Noticing that after it's moult to sub-adult one of my _Tenodera aridifolia sinensis_ Chinese Mantises was turning brownish, I tried a color experiment of my own by placing gold-leaf foil around its habitat. Within days, on it's underside especially, the mantis has acquired a buttery-gold tone that _seems_ to be in response to the color orf its environment although this experiment falls way, way short of proper research on the matter.


----------



## Morpheus uk (Aug 4, 2008)

I had a popa spurca crassa turn very black when she was near the radiator


----------



## The_Asa (Aug 4, 2008)

I've gotta try this, even if it doesn't do anything, it's worth a try :lol:


----------



## Andrew (Aug 4, 2008)

Orin said:


> Back again, the only thing I could find were some no longer visible pic links by Andrew but I don't know if that's the one I'm thinking of (Stagmomantis, not carolina).


Sorry I missed this! I'm not sure if I still have those photos anymore, but I found a similarly colored one last fall(pictured below). The original one I found was slightly more lightly colored than this one. If I can find the photo(s) I'll post them later. If I remember correctly, Jesse (an entomologist, for those of you who weren't around) was confident that there was nothing abnormal about the mantis.

Oh, and the species is _Stagmomantis limbata_.


----------



## Rick (Aug 4, 2008)

Andrew said:


> Sorry I missed this! I'm not sure if I still have those photos anymore, but I found a similarly colored one last fall(pictured below). The original one I found was slightly more lightly colored than this one. If I can find the photo(s) I'll post them later. If I remember correctly, Jesse (an entomologist, for those of you who weren't around) was confident that there was nothing abnormal about the mantis.Oh, and the species is _Stagmomantis limbata_.


When I kept those they were that exact color. Perfectly normal.


----------



## Andrew (Aug 4, 2008)

Rick said:


> When I kept those they were that exact color. Perfectly normal.


Of course, but back then the only ones I had seen were green. ^^;

Even now, most of them that I find are green. Makes me wonder just what it is that changes the color of this species.


----------



## MantidLord (Aug 4, 2008)

On color changing: I always wondered why I. oratorias were green, when there was no green anything in Nevada. So when my female molted to an adult, I sprayed her container, and put her under my bed. When I took her out (a couple of hours after molting), she was grayish brown. I tried it again with a male, and concluded (in my little experiment) that the surroundings had almost nothing to do with the color of my mantids (as I had green in both containers, and even went through the trouble of placing green paper under and beside their containers). The humidity and light did. That's why the wild I. oratorias I've seen were green. Nevada is an arid and dry place, with lots of light and heat. So maybe the heat from fire and smoke turns the mantids black. That's why someone said theirs turned black when it was by a raidiator. I'm am so smart  B)


----------



## ABbuggin (Aug 4, 2008)

Christian said:


> There exists fire melanism, particularly in Tarachodids, _Oxypilus_, _Mantis religiosa _and others. Melanism is abundant in insects, as it is easy to achieve.On the other hand, pink, red and white belong to the green pigments.

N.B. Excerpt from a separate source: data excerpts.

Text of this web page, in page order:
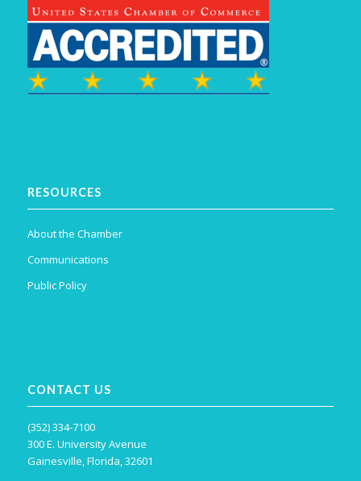
RESOURCES
About the Chamber
Communications
Public Policy
CONTACT US
(352) 334-7100
300 E. University Avenue
Gainesville, Florida, 32601
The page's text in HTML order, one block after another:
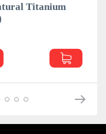
Titanium
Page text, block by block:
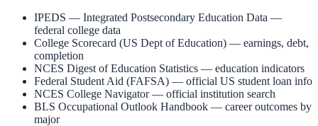
IPEDS — Integrated Postsecondary Education Data —
federal college data
College Scorecard (US Dept of Education) — earnings, debt,
completion
NCES Digest of Education Statistics — education indicators
Federal Student Aid (FAFSA) — official US student loan info
NCES College Navigator— official institution search
BLS Occupational Outlook Handbook — career outcomes by
major
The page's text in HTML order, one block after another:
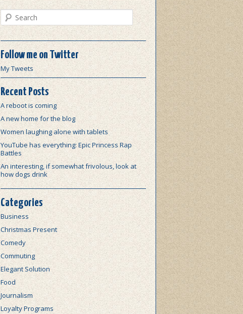
Search
Follow me on Twitter
My Tweets
Recent Posts
A reboot is coming
A new home for the blog
Women laughing alone with tablets
YouTube has everything: Epic Princess Rap
Battles
An interesting, if somewhat frivolous, look at
how dogs drink
Categories
Business
Christmas Present
Comedy
Commuting
Elegant Solution
Food
Journalism
Loyalty Programs
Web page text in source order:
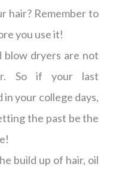
hair? Remember to
you use it!
blow dryers are not
So if your last
your college days,
the past be the
build up of hair, oil
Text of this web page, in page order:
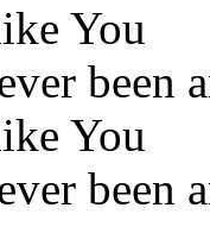
You
been
You
been
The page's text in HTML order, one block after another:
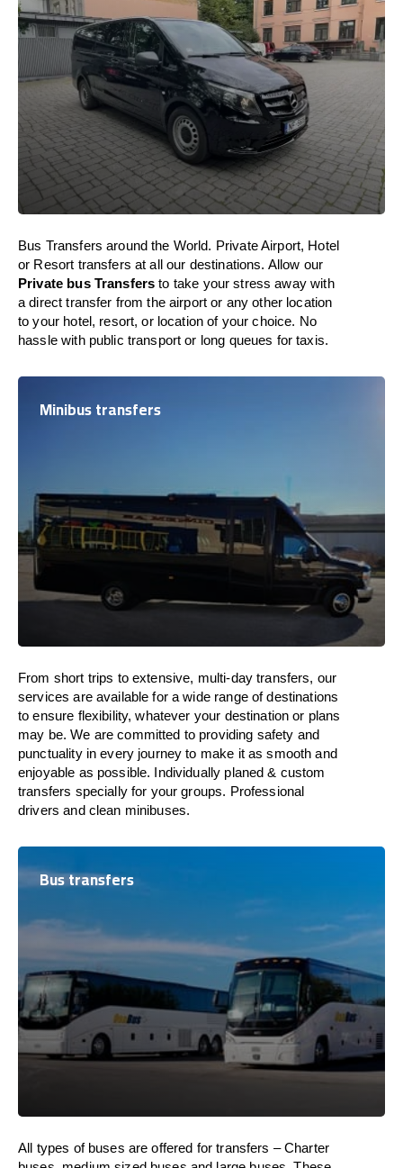
Bus Transfers around the World. Private Airport, Hotel
or Resort transfers at all our destinations. Allow our
Private bus Transfers to take your stress away with
a direct transfer from the airport or any other location
to your hotel, resort, or location of your choice. No
hassle with public transport or long queues for taxis.
Minibus transfers
From short trips to extensive, multi-day transfers, our
services are available for a wide range of destinations
to ensure flexibility, whatever your destination or plans
may be. We are committed to providing safety and
punctuality in every journey to make it as smooth and
enjoyable as possible. Individually planed & custom
transfers specially for your groups. Professional
drivers and clean minibuses.
Bus transfers
All types of buses are offered for transfers – Charter
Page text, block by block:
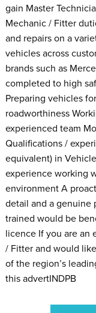
gain Master
Mechanic / Fitter
and repairs on a
vehicles across
brands such as
completed to high
Preparing vehicles
roadworthiness
experienced team
Qualifications /
equivalent) in
experience working
environment A
detail and a genuine
trained would be
licence If you are an
/ Fitter and would
of the region’s
this advertINDPB
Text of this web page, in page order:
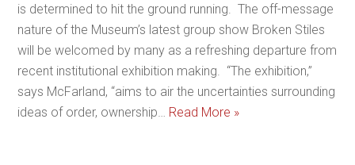
is determined to hit the ground running. The off-message
nature of the Museum’s latest group show Broken Stiles
will be welcomed by many as a refreshing departure from
recent institutional exhibition making. “The exhibition,”
says McFarland, “aims to air the uncertainties surrounding
ideas of order, ownership… Read More »
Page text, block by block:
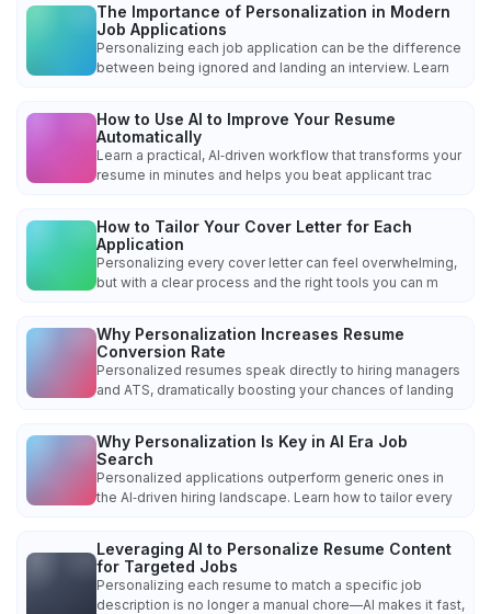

Hmmmm, I have to try that with my Tarachodes! So all I have to do is house some in a totally black environment, keep them warmer than normal and they will be black instead of tan? Sorry for the questions, I've never heard of this phenomenon before.  

AB

PS. Does fire melanism exist in Gongylus? I'm asking because I've seen pics of totally black gongyolus before. :blink:


----------



## mantidsandgeckos (Aug 5, 2008)

Wow, I would like to see an albino deroplatys sp!


----------



## Meiji (Aug 5, 2008)

ABbuggin said:


> Hmmmm, I have to try that with my Tarachodes! So all I have to do is house some in a totally black environment, keep them warmer than normal and they will be black instead of tan? Sorry for the questions, I've never heard of this phenomenon before.


No, you have to actually hold them over an open flame. Be careful.

Meiji in Boston

PS - I am NOT serious!


----------



## Christian (Aug 5, 2008)

Fire melanism occurs because of the black, charcoaled environment, not because of heat...

I think we should make this very clear, given the stuff I have read here recently... :lol:


----------



## MantidLord (Aug 6, 2008)

Christian said:


> Fire melanism occurs because of the black, charcoaled environment, not because of heat...I think we should make this very clear, given the stuff I have read here recently... :lol:


You can't mean that the heat has no effect on the mantis. Mantids don't alway change just based on their surroundings. If someones insect turned black by a radiator, how do you suppose this? I doubt it was in total darkness. Heat levels and humidity have a factor just as surroundings do. Of course the factors may vary in importance from species.


----------



## The_Asa (Aug 7, 2008)

MantidLord said:


> You can't mean that the heat has no effect on the mantis. Mantids don't alway change just based on their surroundings. If someones insect turned black by a radiator, how do you suppose this? I doubt it was in total darkness. Heat levels and humidity have a factor just as surroundings do. Of course the factors may vary in importance from species.


Christian is saying that fire melanism is not caused by heat. Not that heat has no effect?


----------



## Christian (Aug 7, 2008)

If temperature had such an effect, all _Blepharopsis_ and _Gongylus_ would turn black. The only factors which are known to date to influence color are humidity, light intensity and spectrum, and color of the surroundings. If temperature had an effect, it certainly wouldn't lead to fire melanism. This term just means turning very dark after a fire, it does not implicit that the fire is directly influencing the color. It is the environment that causes the change, not the temperature. If you don't know it yet, fire kills everything... :lol:


----------



## Orin (Aug 7, 2008)

Christian said:


> The only factors which are known to date to influence color are humidity, light intensity and spectrum, and color of the surroundings.


You're forgetting the texture of the branches/perches. This can be more important than the rest.


----------



## Christian (Aug 7, 2008)

The texture of the branches doesn't influence the color. The color patterns of the branches may do so, however. If you meant this, then we agree. I classify this still as color of the environment. I understand texture as the (morphological) shape of the bark (smooth, rough, with plates etc.), which may have triggered the evolution of some morphological traits but doesn't have effect on ontogenetic color change.


----------



## ABbuggin (Aug 7, 2008)

Christian said:


> If you don't know it yet, fire kills everything... :lol:


lol so funny :lol: 

Thanks a lot for all the info, I'm going to try to get some black gongylus.


----------



## Orin (Aug 7, 2008)

Christian said:


> The texture of the branches doesn't influence the color.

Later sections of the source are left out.